Supplementary methods
Details on neural networks
We used 4 convolutional layers with relu non-linearities, each followed by a 2-by-2 max pooling layer. All layers used 5x5 filters. Filter numbers by layer were 32, 64, 64, 64. The fully connected layer used 512 neurons. We trained the network using gradient descent on the mean squared error loss function with the Adam optimizer using a learning rate of 10−4 with mini-batches of size 128. The training set consisted of 35 000 images from which mini-batches were sampled randomly.
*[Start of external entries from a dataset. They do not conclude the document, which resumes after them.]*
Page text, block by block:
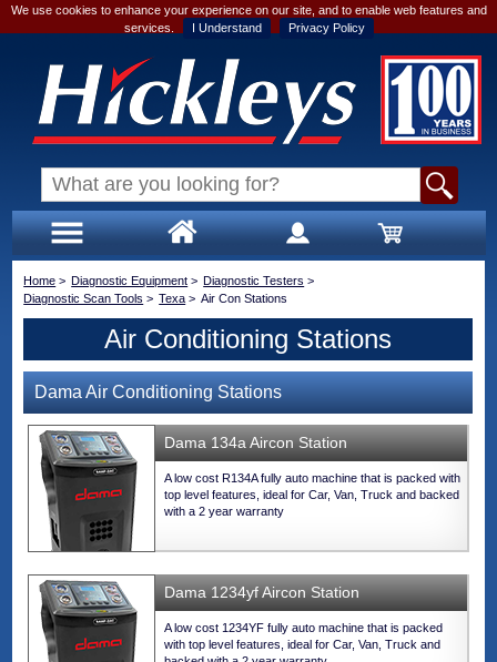
We use cookies to enhance your experience on our site, and to enable web features and
services.
I Understand Privacy Policy
Home > Diagnostic Equipment > Diagnostic Testers >
Diagnostic Scan Tools > Texa > Air Con Stations
Air Conditioning Stations
Dama Air Conditioning Stations
Dama 134a Aircon Station
A low cost R134A fully auto machine that is packed with
top level features, ideal for Car, Van, Truck and backed
with a 2 year warranty
Dama 1234yf Aircon Station
A low cost 1234YF fully auto machine that is packed
with top level features, ideal for Car, Van, Truck and
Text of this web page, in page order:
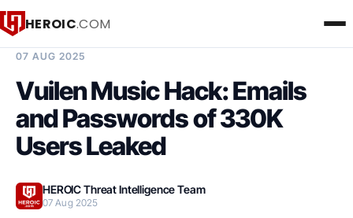
HEROIC.COM
07 AUG 2025
Vuilen Music Hack: Emails
and Passwords of 330K
Users Leaked
HEROIC Threat Intelligence Team
07 Aug 2025

For the relu networks training process used 7000 mini-batches. For the tanh non-linearity training took 200 000 mini-batches. Training was implemented in Tensorflow.
Adversarial examples
During evolution, birds will evolve towards greater apparent size. The image of a bird can be regarded as a set of pixels. To predict how the birds will evolve, we must predict which pixel changes would increase the expected apparent size of the bird. In other words, we must predict the gradient of the expected apparent size with respect to each pixel of the bird. In order to estimate the expected value of the gradient, we must average over all possible locations, orientations, backgrounds, noise perturbations, etc. We calculate the estimate using Monte Carlo sampling. We first embed the bird in 128 images, whose orientation, location, background, etc statistics are sampled from the same distribution as was used for generating the training set. For each image, we use standard Tensorflow procedures to estimate the gradient of the output (the estimated size) with respect to all the image pixels. Then we back-transform this gradient onto the bird image template by shifting and rotating the image such that the birds in all the images will line up exactly. The gradient estimate is the sample mean of these back-transformed gradients. Then we add the learning-rate weighted gradient onto the bird images to obtain a new bird image and repeat the procedure again. The same procedure was used to in the viewing distance invariant scenario, but there we also added an extra image scaling step to the back-transformation step to compensate for the fact that the size of the bird in each images varied depending on the viewing distance (the viewing distance was sampled uniformly at random between 20 and 40 units). Further details on the code are available from the authors on request and all code will be deposited at a public repository after publication of the manuscript.